The release of tax records for the Second Amendment organization has the press in a misinformed lather.

 

Oh, our media media complex never fails to deliver mirth, as it fails to deliver the facts. As much as they recoil at any suggestion of generating fake news, or delivering a contrived narrative, our media betters continuously manage to display themselves as practitioners of those very accusations. It would be sad and pathetic if it were not so amusing.

The latest involves the release of the tax records from the National Rifle Association, and the outright giddiness displayed regarding the detail that the NRA showed a drop in revenues. There are a number of factors behind this and for many in the press it was reason to celebrate. Problem is, there was a lack of perspective involved.

At the Daily Beast Lachlan Markay sounded rather ebullient, with the sub-header The gun-rights group has its biggest champion in the White House. But its financial situation has worsened in the age of Trump. The article is under the category “Shooting Blanks”.

At Politico they managed to point to another issue, with a headline declaring, “NRA’s fortunes fell as gun-control groups gained power.” Many on social media have been gleeful at the announcement, taking a stance that this is a sign of a weakening group, or even that the non-profit is losing money.

At issue here is that the IRS filing for the organization shows a drop in revenues, to the tune of $55 million lower than the year before. However saying that anti-gun groups are responsible is, well — a stretch. As Politico notes, Michael Bloomberg’s Everytown saw an uptick to $28 million in revenues.

Significant, let’s say, but does this reflect what Markay claims is a “dwindling base of public support” for the NRA? Hardly. That same period the gun rights group took in over $300 million. That dip in revenue was practically double of what Everytown took in. The NRA’s advocacy group, the Institute for Legislative Action, alone spent $27 million in activities, nearly the entire annual revenue of Everytown.

What needs to be clarified for some — this was the filing for fiscal year 2017. It does not reflect any of the most current social acts — Politico’s Lorraine Woellert for example mentioned Parkland, even as that transpired in February 2018. It is also important to peer back, and measure the reported figures against the previous years’ influences.

The reaction for many is to frame these numbers against the activities of this year, except that is hardly an accurate assessment. Following the Parkland shooting, and the ensuing media storm of publicity the students received, the NRA actually saw an explosion of support. In March, following the media push and the formation of March For Our Lives, donations and membership spiked. The following month it set 15 year high marks for donations and memberships.

There are two primary reasons 2017 would experience a drop in revenues. During the previous years President Obama had spent much time giving lip service to combating the NRA and desiring for limitations on gun rights. In response many people turned to the NRA to fight for their rights, and the organization had years of hefty donations.
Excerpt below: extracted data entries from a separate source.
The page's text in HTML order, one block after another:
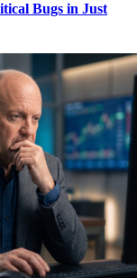
Bugs in Just
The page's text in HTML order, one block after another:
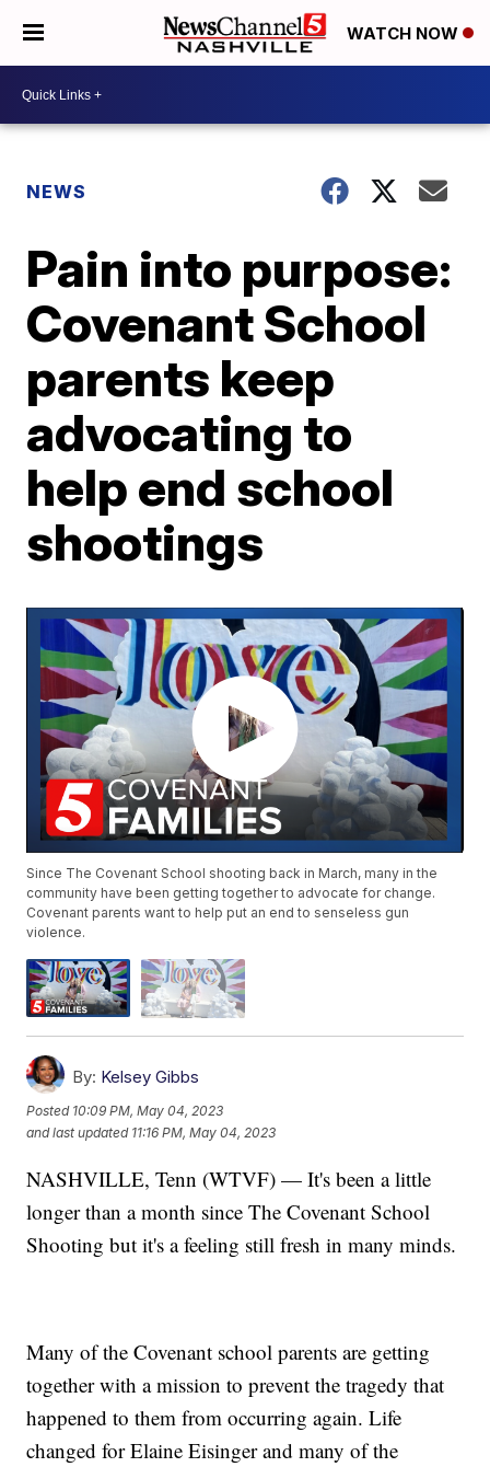
WATCH NOW
NEWS
Pain into purpose:
Covenant School
parents keep
advocating to
help end school
shootings
Since The Covenant School shooting back in March, many in the
community have been getting together to advocate for change.
Covenant parents want to help put an end to senseless gun
violence.
By: Kelsey Gibbs
Posted 10:09 PM, May 04, 2023
and last updated 11:16 PM, May 04, 2023
NASHVILLE, Tenn (WTVF) — It's been a little
longer than a month since The Covenant School
Shooting but it's a feeling still fresh in many minds.
Many of the Covenant school parents are getting
together with a mission to prevent the tragedy that
happened to them from occurring again. Life
changed for Elaine Eisinger and many of the

The secondary reason was the 2016 election. With many fearing a Hillary Clinton administration would sweep into power and further threaten the Second Amendment there was a spike in activity to combat the threat (real, or perceived). It stands to reason that 2017 being an off-election year, and one with a supportive gun-owning President in the White House, would see fewer people driven to look for a supportive group focused on their interest.

Those celebrating a revenue drop today are missing the crucial details. It is a bit of wishcasting to suggest last year’s filing represents a loss of interest or influence today. In fact, that very reaction is helping the NRA in ways they are in denial as taking place.